Elle poursuit: "Je veux faire un théâtre qui ait un impact, même négatif. Ça ne me dérange pas qu’on n’aime pas, ou qu’on soit choqué. Ça ne m’intéresse pas de reproduire des formes connues. J’essaie de trouver – sans prétention – une façon d’interroger, autant socialement qu’émotionnellement. Je ne veux pas faire un théâtre didactique; je veux poser des questions, dont je ne maîtrise pas forcément les paramètres. Je crois à un théâtre engagé."

En quoi son engagement se traduit-il dans sa lecture d’Antigone? "Antigone, c’est le combat de la jeunesse contre la vieillesse, de la rébellion contre l’ordre établi, de l’individu contre la société, de l’humain contre le divin. Moi, ce qui me semble le plus important aujourd’hui, ce serait plutôt l’interrogation sur le terrorisme. Qu’est-ce que le terrorisme? Où ça commence et où ça finit? Parce qu’a priori, l’ordre que prône Créon est aussi valable que celui que prône Antigone. Après les derniers mois, c’est particulièrement intéressant: parce que ce qui se passe, peut-être plus encore en Palestine qu’en Afghanistan, interroge vraiment ça. Pourquoi, à certains moments, est-ce justifié de s’opposer, et pas à d’autres? Et jusqu’où peut-on aller? C’est à ça que je pense le plus; mais on n’a pas pour autant cherché à faire de la pièce une métaphore."
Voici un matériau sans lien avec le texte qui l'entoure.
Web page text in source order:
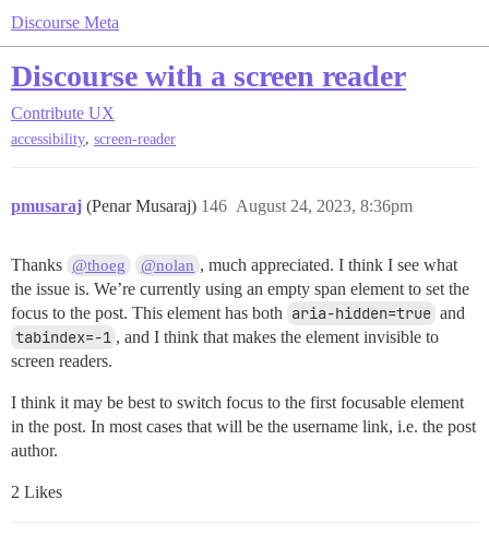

Difficile de jouer une tragédie antique? "Ça pose toutes sortes de difficultés, parce qu’on n’a pas de références; on a des intuitions. C’est vraiment une recherche exigeante. Je suis très attachée au processus de création; j’aime que ça se fasse de façon joyeuse et amoureuse. Et vraiment, l’échange était très riche. Tout le monde a été hyper-généreux avec moi, et avec le spectacle."